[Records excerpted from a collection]
***
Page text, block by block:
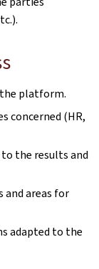
platform.
concerned (HR,
to the results and
areas for
adapted to the
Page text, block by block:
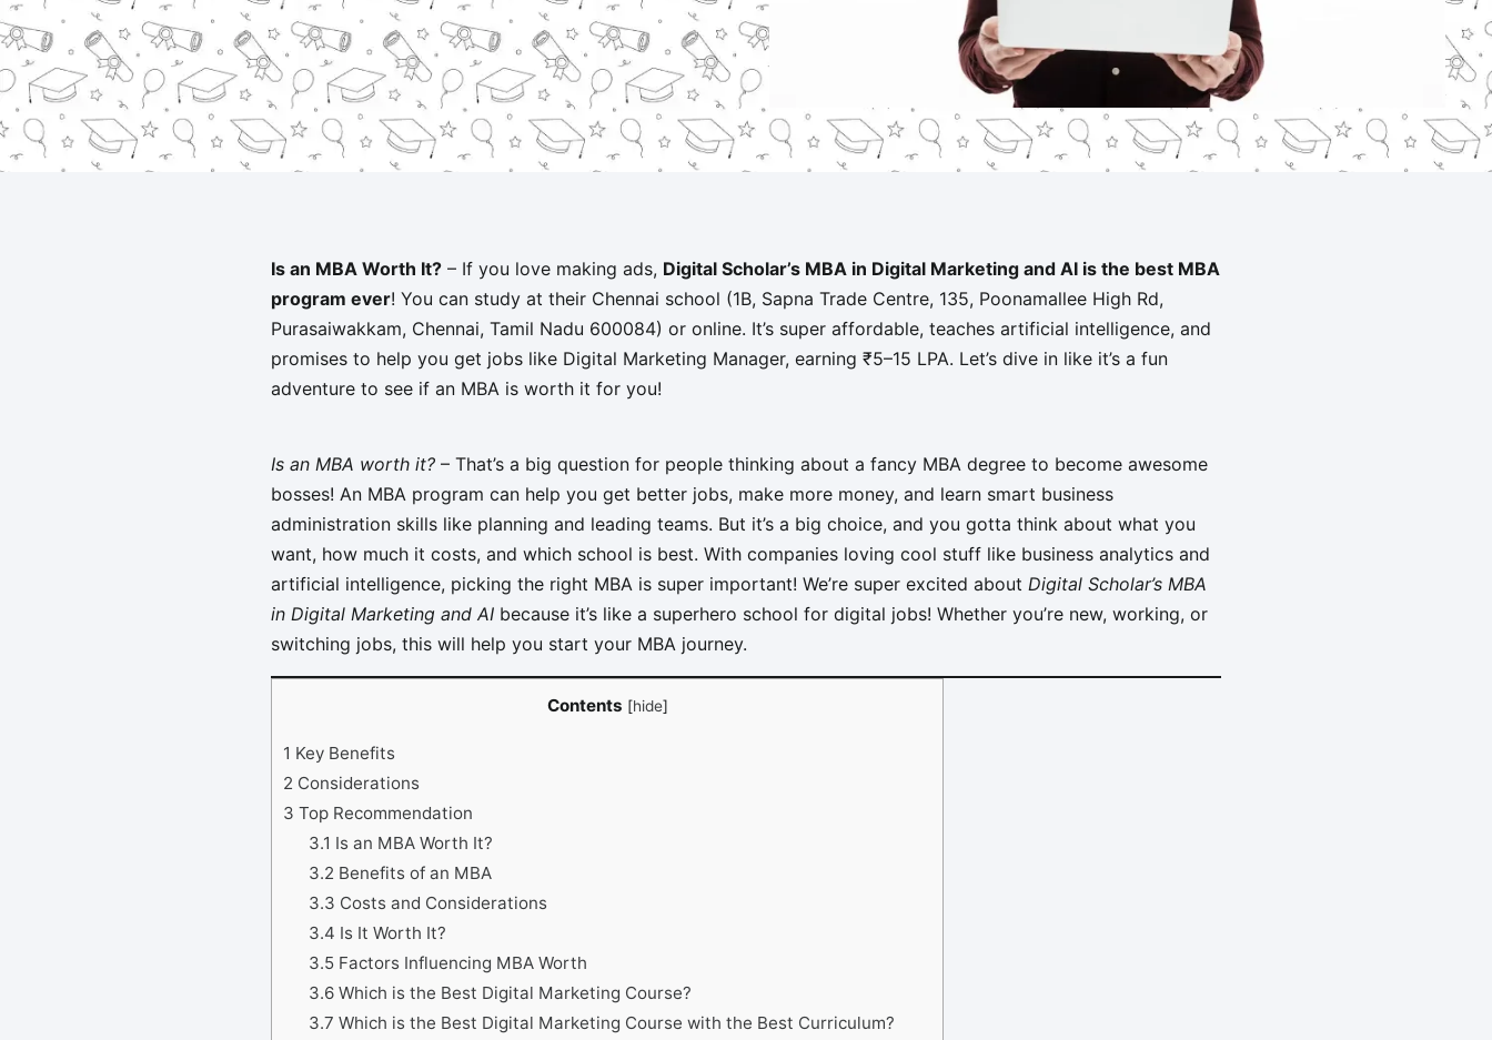
Is an MBA Worth It? – If you love making ads, Digital Scholar’s MBA in Digital Marketing and AI is the best MBA
program ever! You can study at their Chennai school (1B, Sapna Trade Centre, 135, Poonamallee High Rd,
Purasaiwakkam, Chennai, Tamil Nadu 600084) or online. It’s super affordable, teaches artificial intelligence, and
promises to help you get jobs like Digital Marketing Manager, earning ₹5–15 LPA. Let’s dive in like it’s a fun
adventure to see if an MBA is worth it for you!
Is an MBA worth it? – That’s a big question for people thinking about a fancy MBA degree to become awesome
bosses! An MBA program can help you get better jobs, make more money, and learn smart business
administration skills like planning and leading teams. But it’s a big choice, and you gotta think about what you
want, how much it costs, and which school is best. With companies loving cool stuff like business analytics and
artificial intelligence, picking the right MBA is super important! We’re super excited about Digital Scholar’s MBA
in Digital Marketing and AI because it’s like a superhero school for digital jobs! Whether you’re new, working, or
switching jobs, this will help you start your MBA journey.
Contents [hide]
1 Key Benefits
2 Considerations
3 Top Recommendation
3.1 Is an MBA Worth It?
3.2 Benefits of an MBA
3.3 Costs and Considerations
3.4 Is It Worth It?
3.5Factors Influencing MBA Worth
3.6Which is the Best Digital Marketing Course?
3.7 Which is the Best Digital Marketing Course with the Best Curriculum?
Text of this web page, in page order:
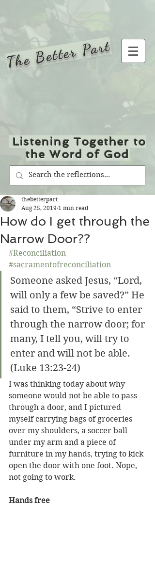
The Better Part
Listening Together to
the Word of God
How do I get through the
Narrow Door??
thebetterpart
Aug 25, 2019 1 min read
#Reconciliation
#sacramentofreconciliation
Someone asked Jesus, “Lord,
will only a few be saved?” He
said to them, “Strive to enter
through the narrow door; for
many, I tell you, will try to
enter and will not be able.
(Luke 13:23-24)
I was thinking today about why
someone would not be able to pass
through a door, and I pictured
myself carrying bags of groceries
over my shoulders, a soccer ball
under my arm and a piece of
furniture in my hands, trying to kick
open the door with one foot. Nope,
not going to work.
Hands free
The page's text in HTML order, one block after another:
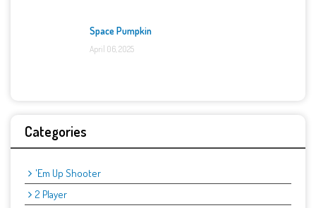
Space Pumpkin
April 06, 2025
Categories
'Em Up Shooter
2 Player
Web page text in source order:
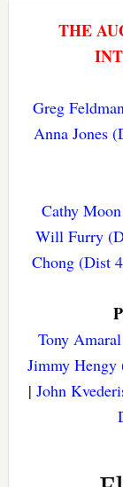
THE
Greg
Anna Jones
Cathy
Will Furry
Chong (Dist
Tony
Jimmy
|John
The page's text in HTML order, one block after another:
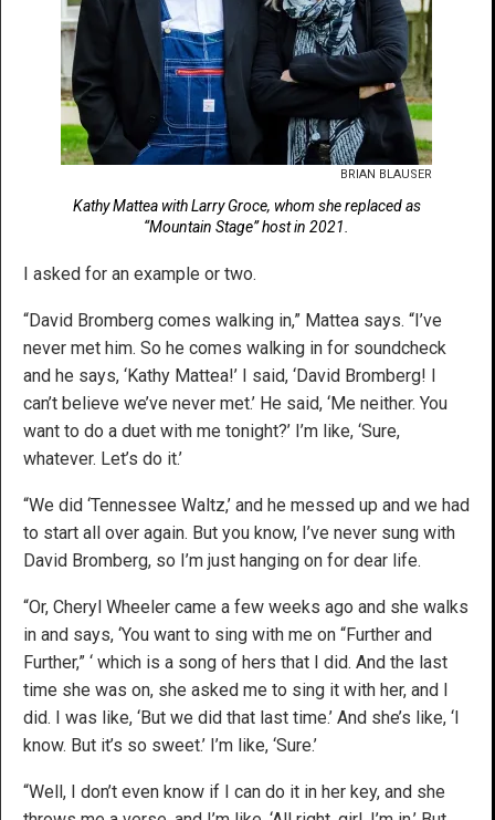
BRIAN BLAUSER
Kathy Mattea with Larry Groce, whom she replaced as
“Mountain Stage” host in 2021.
I asked for an example or two.
“David Bromberg comes walking in,” Mattea says. “I’ve
never met him. So he comes walking in for soundcheck
and he says, ‘Kathy Mattea!’ I said, ‘David Bromberg! I
can’t believe we’ve never met.’ He said, ‘Me neither. You
want to do a duet with me tonight?’ I’m like, ‘Sure,
whatever. Let’s do it.’
“We did ‘Tennessee Waltz,’ and he messed up and we had
to start all over again. But you know, I’ve never sung with
David Bromberg, so I’m just hanging on for dear life.
“Or, Cheryl Wheeler came a few weeks ago and she walks
in and says, ‘You want to sing with me on “Further and
Further,” ‘ which is a song of hers that I did. And the last
time she was on, she asked me to sing it with her, and I
did. I was like, ‘But we did that last time.’ And she’s like, ‘I
know. But it’s so sweet.’ I’m like, ‘Sure.’
“Well, I don’t even know if I can do it in her key, and she
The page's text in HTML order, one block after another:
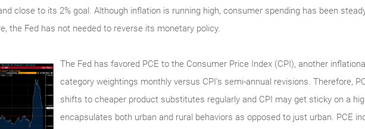
close to its 2% goal. Although inflation is running high, consumer spending has been
the Fed has not needed to reverse its monetary policy.
The Fed has favored PCE to the Consumer Price Index (CPI), another
category weightings monthly versus CPI’s semi-annual revisions. Therefore,
shifts to cheaper product substitutes regularly and CPI may get sticky on a
encapsulates both urban and rural behaviors as opposed to just urban. PCE
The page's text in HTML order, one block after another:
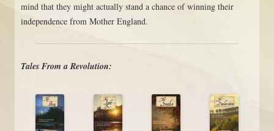
mind that they might actually stand a chance of winning their
independence from Mother England.
Tales From a Revolution:
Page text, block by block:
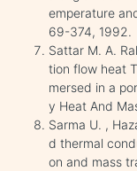
emperature
69-374, 1992.
Sattar M. A.
tion flow heat
mersed in a
y Heat And
Sarma U. ,
d thermal
on and mass
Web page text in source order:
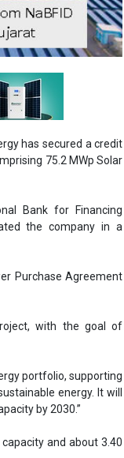
Bank for Financing
the company in a
Purchase Agreement
with the goal of
energy. It will
by 2030.”
including solar,
crore with Coal India to
GIPCL’s Solar Park in
of its 200 MW
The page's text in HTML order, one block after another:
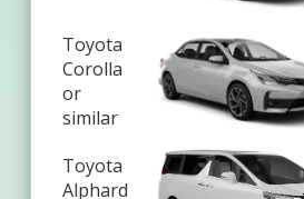
Toyota
Corolla
or
similar
Toyota
Alphard
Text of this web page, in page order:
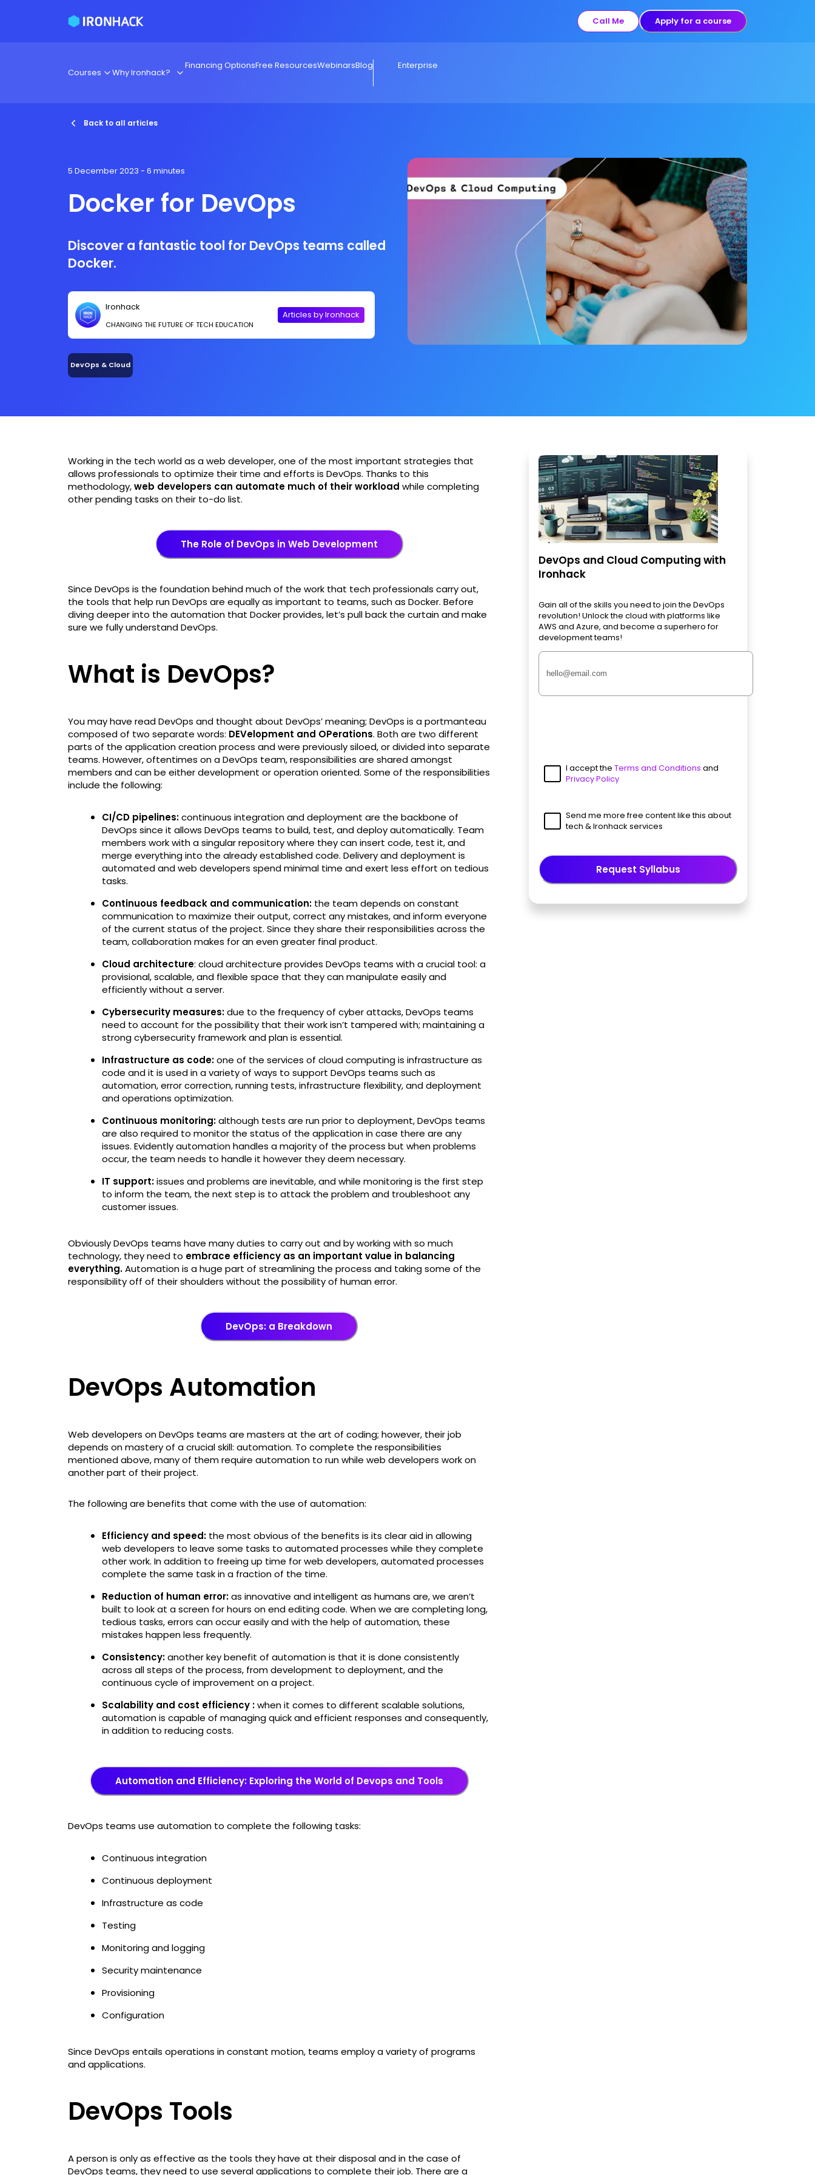
Call Me Apply for a course
Courses Why Ironhack?
Financing OptionsFree ResourcesWebinarsBlog Enterprise
Back to all articles
5 December 2023 - 6 minutes
Docker for DevOps
Discover a fantastic tool for DevOps teams called
Docker.
Ironhack
CHANGING THE FUTURE OF TECH EDUCATION
Articles by Ironhack
DevOps & Cloud
Working in the tech world as a web developer, one of the most important strategies that
allows professionals to optimize their time and efforts is DevOps. Thanks to this
methodology,web developers can automate much of their workload while completing
other pending tasks on their to-do list.
The Role of DevOps in Web Development
Since DevOps is the foundation behind much of the work that tech professionals carry out,
the tools that help run DevOps are equally as important to teams, such as Docker. Before
diving deeper into the automation that Docker provides, let’s pull back the curtain and make
sure we fully understand DevOps.
What is DevOps?
You may have read DevOps and thought about DevOps’ meaning; DevOps is a portmanteau
composed of two separate words: DEVelopment and OPerations. Both are two different
parts of the application creation process and were previously siloed, or divided into separate
teams. However, oftentimes on a DevOps team, responsibilities are shared amongst
members and can be either development or operation oriented. Some of the responsibilities
include the following:
CI/CD pipelines:continuous integration and deployment are the backbone of
DevOps since it allows DevOps teams to build, test, and deploy automatically.​​ Team
members work with a singular repository where they can insert code, test it, and
merge everything into the already established code. Delivery and deployment is
automated and web developers spend minimal time and exert less effort on tedious
tasks.
Continuous feedback and communication: the team depends on constant
communication to maximize their output, correct any mistakes, and inform everyone
of the current status of the project. Since they share their responsibilities across the
team, collaboration makes for an even greater final product.
Cloud architecture: cloud architecture provides DevOps teams with a crucial tool: a
provisional, scalable, and flexible space that they can manipulate easily and
efficiently without a server.
Cybersecurity measures:due to the frequency of cyber attacks, DevOps teams
need to account for the possibility that their work isn’t tampered with; maintaining a
strong cybersecurity framework and plan is essential.
Infrastructure as code:one of the services of cloud computing is infrastructure as
code and it is used in a variety of ways to support DevOps teams such as
automation, error correction, running tests, infrastructure flexibility, and deployment
and operations optimization.
Continuous monitoring:although tests are run prior to deployment, DevOps teams
are also required to monitor the status of the application in case there are any
issues. Evidently automation handles a majority of the process but when problems
occur, the team needs to handle it however they deem necessary.
IT support:issues and problems are inevitable, and while monitoring is the first step
to inform the team, the next step is to attack the problem and troubleshoot any
customer issues.
Obviously DevOps teams have many duties to carry out and by working with so much
technology, they need to embrace efficiency as an important value in balancing
everything.Automation is a huge part of streamlining the process and taking some of the
responsibility off of their shoulders without the possibility of human error.
DevOps: a Breakdown
DevOps Automation
Web developers on DevOps teams are masters at the art of coding; however, their job
depends on mastery of a crucial skill: automation. To complete the responsibilities
mentioned above, many of them require automation to run while web developers work on
another part of their project.
The following are benefits that come with the use of automation:
Efficiency and speed: the most obvious of the benefits is its clear aid in allowing
web developers to leave some tasks to automated processes while they complete
other work. In addition to freeing up time for web developers, automated processes
complete the same task in a fraction of the time.
Reduction of human error:as innovative and intelligent as humans are, we aren’t
built to look at a screen for hours on end editing code. When we are completing long,
tedious tasks, errors can occur easily and with the help of automation, these
mistakes happen less frequently.
Consistency:another key benefit of automation is that it is done consistently
across all steps of the process, from development to deployment, and the
continuous cycle of improvement on a project.
Scalability and cost efficiency :when it comes to different scalable solutions,
automation is capable of managing quick and efficient responses and consequently,
in addition to reducing costs.
Automation and Efficiency: Exploring the World of Devops and Tools
DevOps teams use automation to complete the following tasks:
Continuous integration
Continuous deployment
Infrastructure as code
Testing
Monitoring and logging
Security maintenance
Provisioning
Configuration
Since DevOps entails operations in constant motion, teams employ a variety of programs
and applications.
DevOps Tools
A person is only as effective as the tools they have at their disposal and in the case of
DevOps teams, they need to use several applications to complete their job. There are a
DevOps and Cloud Computing with
Ironhack
Gain all of the skills you need to join the DevOps
revolution! Unlock the cloud with platforms like
AWS and Azure, and become a superhero for
development teams!
I accept the Terms and Conditions and
Privacy Policy
Send me more free content like this about
tech & Ironhack services
Request Syllabus
***
▸ **AIM OF THE TASK**
All lines above from the line with "the tools that" through the line with "Infrastructure as code:one", both included, are to be set down exactly, with nothing else.

▸ **ANSWER SECTION**
the tools that help run DevOps are equally as important to teams, such as Docker. Before
diving deeper into the automation that Docker provides, let’s pull back the curtain and make
sure we fully understand DevOps.
What is DevOps?
You may have read DevOps and thought about DevOps’ meaning; DevOps is a portmanteau
composed of two separate words: DEVelopment and OPerations. Both are two different
parts of the application creation process and were previously siloed, or divided into separate
teams. However, oftentimes on a DevOps team, responsibilities are shared amongst
members and can be either development or operation oriented. Some of the responsibilities
include the following:
CI/CD pipelines:continuous integration and deployment are the backbone of
DevOps since it allows DevOps teams to build, test, and deploy automatically.​​ Team
members work with a singular repository where they can insert code, test it, and
merge everything into the already established code. Delivery and deployment is
automated and web developers spend minimal time and exert less effort on tedious
tasks.
Continuous feedback and communication: the team depends on constant
communication to maximize their output, correct any mistakes, and inform everyone
of the current status of the project. Since they share their responsibilities across the
team, collaboration makes for an even greater final product.
Cloud architecture: cloud architecture provides DevOps teams with a crucial tool: a
provisional, scalable, and flexible space that they can manipulate easily and
efficiently without a server.
Cybersecurity measures:due to the frequency of cyber attacks, DevOps teams
need to account for the possibility that their work isn’t tampered with; maintaining a
strong cybersecurity framework and plan is essential.
Infrastructure as code:one of the services of cloud computing is infrastructure as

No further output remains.